All contributors who do not meet the criteria for authorship should be listed in an Acknowledgements section. Examples of those who might be acknowledged include a person who provided purely technical help, or a department chair who provided only general support. 

If professional writing assistance was provided (e.g., from a specialist communications company) this should be included in the Acknowledgements section. Authors must disclose any writing assistance – including the individual’s name, company and level of input – and identify the entity that paid for this assistance.

When an individual who is not listed as an author submits a manuscript on behalf of the author(s), a statement must be included in the Acknowledgements section of the manuscript and in the accompanying cover letter. The statement must confirm that the listed authors have authorized the submission of their manuscript via third party and approved any statements or declarations, e.g., conflicting interests, funding, etc.

Where appropriate, Sage reserves the right to deny consideration to manuscripts submitted by a third party rather than by the authors themselves.

Do not include funding information in the Acknowledgements. Authors will be asked to disclose any sources of funding during submission.
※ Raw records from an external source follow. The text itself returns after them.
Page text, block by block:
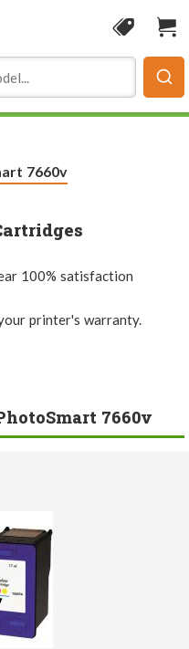
Coupon
7660v
100% satisfaction
printer's warranty.
7660v
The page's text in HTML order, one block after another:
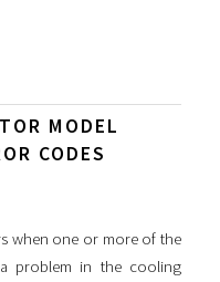
MODEL
CODES
when one or more of the
problem in the cooling
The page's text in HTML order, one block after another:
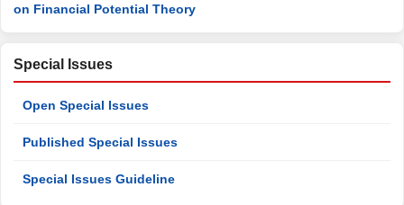
on Financial Potential Theory
Special Issues
Open Special Issues
Published Special Issues
Special Issues Guideline
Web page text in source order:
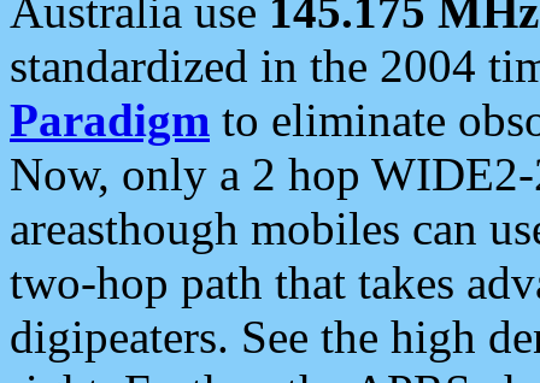
Australia use 145.175 MHz
standardized in the 2004
Paradigm to eliminate
Now, only a 2 hop
areasthough mobiles can
two-hop path that takes
digipeaters. See the high
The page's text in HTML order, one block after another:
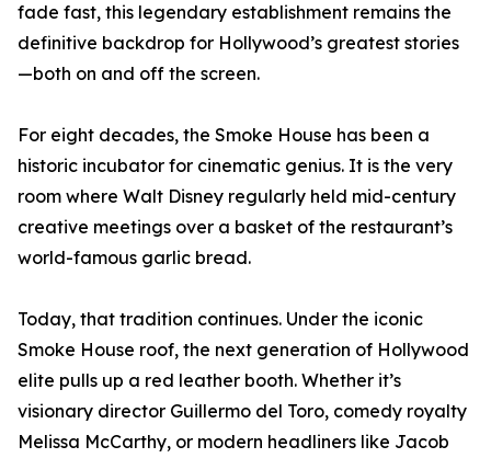
fade fast, this legendary establishment remains the
definitive backdrop for Hollywood’s greatest stories
—both on and off the screen.
For eight decades, the Smoke House has been a
historic incubator for cinematic genius. It is the very
room where Walt Disney regularly held mid-century
creative meetings over a basket of the restaurant’s
world-famous garlic bread.
Today, that tradition continues. Under the iconic
Smoke House roof, the next generation of Hollywood
elite pulls up a red leather booth. Whether it’s
visionary director Guillermo del Toro, comedy royalty
Melissa McCarthy, or modern headliners like Jacob
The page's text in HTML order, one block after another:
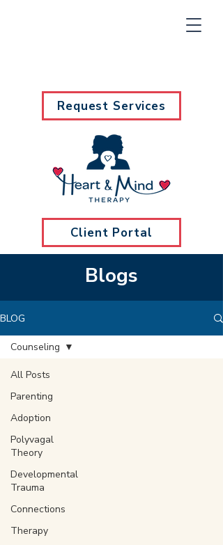
Client Portal
Request Services
Blogs
BLOG
All Posts
Parenting
Adoption
Polyvagal
Theory
Developmental
Trauma
Connections
Therapy
Counseling
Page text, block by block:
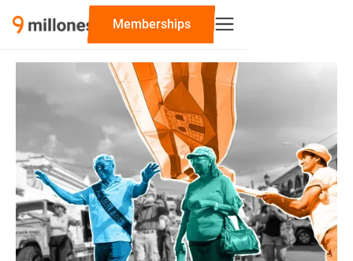
‍Memberships
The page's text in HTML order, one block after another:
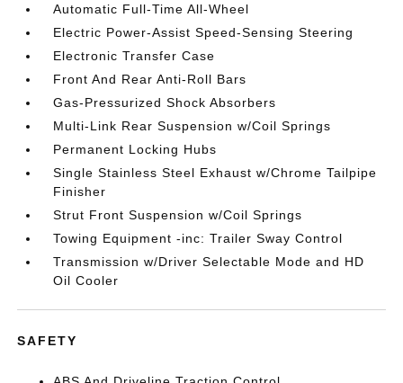
Automatic Full-Time All-Wheel
Electric Power-Assist Speed-Sensing Steering
Electronic Transfer Case
Front And Rear Anti-Roll Bars
Gas-Pressurized Shock Absorbers
Multi-Link Rear Suspension w/Coil Springs
Permanent Locking Hubs
Single Stainless Steel Exhaust w/Chrome Tailpipe
Finisher
Strut Front Suspension w/Coil Springs
Towing Equipment -inc: Trailer Sway Control
Transmission w/Driver Selectable Mode and HD
Oil Cooler
SAFETY
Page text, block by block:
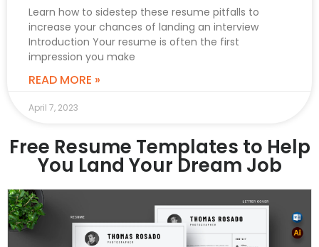
Learn how to sidestep these resume pitfalls to
increase your chances of landing an interview
Introduction Your resume is often the first
impression you make
READ MORE »
April 7, 2023
Free Resume Templates to Help
You Land Your Dream Job
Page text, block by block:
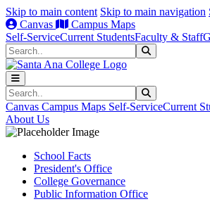
Skip to main content Skip to main navigation
Canvas
Campus Maps
Self-ServiceCurrent StudentsFaculty & Staff
Search
Search
Canvas Campus Maps Self-ServiceCurrent
About Us
School Facts
President's Office
College Governance
Public Information Office
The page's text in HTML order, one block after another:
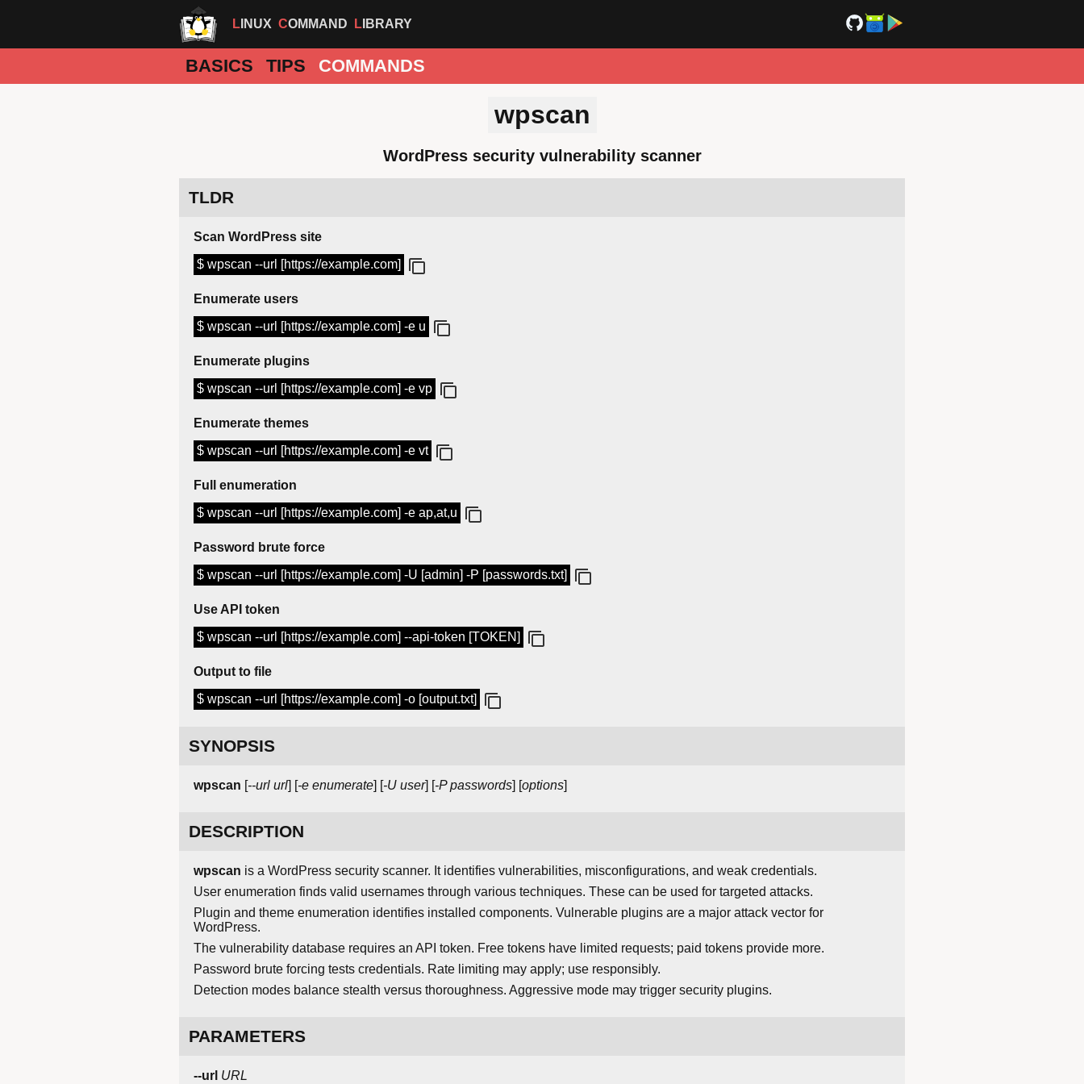
LINUX COMMAND LIBRARY
BASICS TIPS COMMANDS
wpscan
WordPress security vulnerability scanner
TLDR
Scan WordPress site
$ wpscan --url [https://example.com]
Enumerate users
$ wpscan --url [https://example.com] -e u
Enumerate plugins
$ wpscan --url [https://example.com] -e vp
Enumerate themes
$ wpscan --url [https://example.com] -e vt
Full enumeration
$ wpscan --url [https://example.com] -e ap,at,u
Password brute force
$ wpscan --url [https://example.com] -U [admin] -P [passwords.txt]
Use API token
$ wpscan --url [https://example.com] --api-token [TOKEN]
Output to file
$ wpscan --url [https://example.com] -o [output.txt]
SYNOPSIS
wpscan [--url url] [-e enumerate] [-U user] [-P passwords] [options]
DESCRIPTION
wpscan is a WordPress security scanner. It identifies vulnerabilities, misconfigurations, and weak credentials.
User enumeration finds valid usernames through various techniques. These can be used for targeted attacks.
Plugin and theme enumeration identifies installed components. Vulnerable plugins are a major attack vector for
WordPress.
The vulnerability database requires an API token. Free tokens have limited requests; paid tokens provide more.
Password brute forcing tests credentials. Rate limiting may apply; use responsibly.
Detection modes balance stealth versus thoroughness. Aggressive mode may trigger security plugins.
PARAMETERS
--url URL
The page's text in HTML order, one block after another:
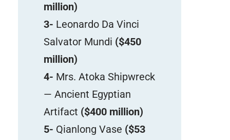
million)
3- Leonardo Da Vinci
Salvator Mundi ($450
million)
4- Mrs. Atoka Shipwreck
— Ancient Egyptian
Artifact ($400 million)
5- Qianlong Vase ($53
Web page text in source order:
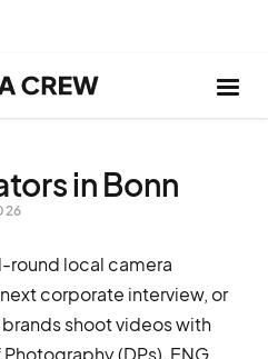
in Bonn
round local camera
corporate interview, or
shoot videos with
(DPs), ENG
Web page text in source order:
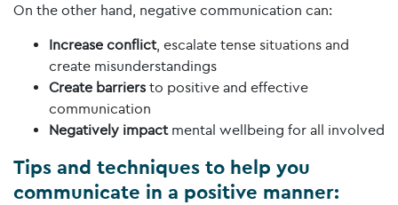
On the other hand, negative communication can:
Increase conflict, escalate tense situations and
create misunderstandings
Create barriers to positive and effective
communication
Negatively impactmental wellbeing for all involved
Tips and techniques to help you
communicate in a positive manner:
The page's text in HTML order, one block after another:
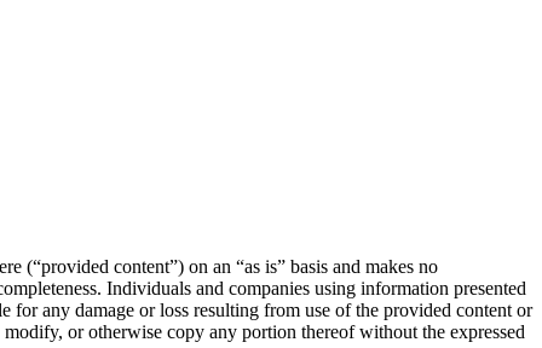
content”) on an “as is” basis and makes no
Individuals and companies using information presented
any damage or loss resulting from use of the provided content or
or otherwise copy any portion thereof without the expressed
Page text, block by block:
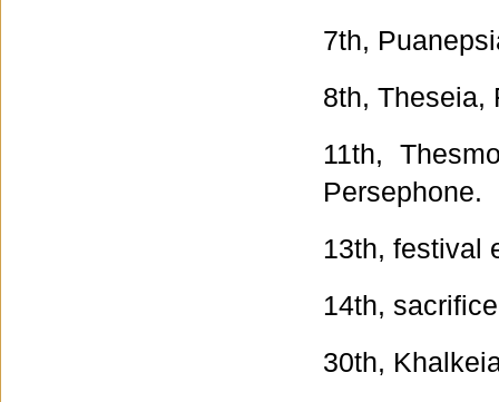
7th,
8th, Theseia,
11th,
Persephone.
13th, festival
14th,
30th,
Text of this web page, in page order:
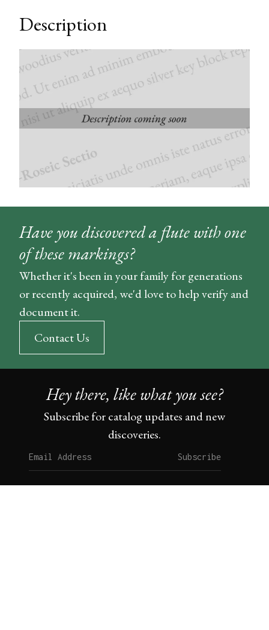
Description
Have you discovered a flute with one
of these markings?
Whether it's been in your family for generations
or recently acquired, we'd love to help verify and
document it.
Contact Us
Hey there, like what you see?
Subscribe for catalog updates and new
discoveries.
Subscribe
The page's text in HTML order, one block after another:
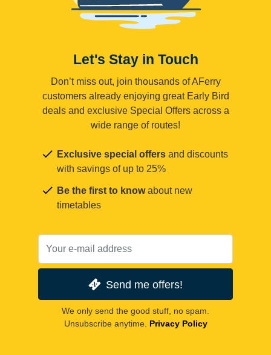
Let's Stay in Touch
Don’t miss out, join thousands of AFerry
customers already enjoying great Early Bird
deals and exclusive Special Offers across a
wide range of routes!
Exclusive special offers and discounts
with savings of up to 25%
Be the first to knowabout new
timetables
Send me offers!
We only send the good stuff, no spam.
Unsubscribe anytime. Privacy Policy
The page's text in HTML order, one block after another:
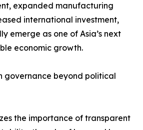
expanded manufacturing
international investment,
emerge as one of Asia’s next
economic growth.
governance beyond political
the importance of transparent
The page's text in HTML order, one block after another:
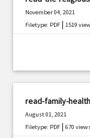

To ensure that the article is anonymized, please do not include author names or affiliations, or any other identifying information in any portion of the manuscript other than this Title Page.

A formatted title page example can be found here for reference.

4.6.2 Manuscript

Word counts and specific formatting requirements for different article types are further described in Section 1.2. A formatted manuscript example can be found here for reference.

Page 1: Title The first page of the manuscript text file should include only the title used on the Title Page (above).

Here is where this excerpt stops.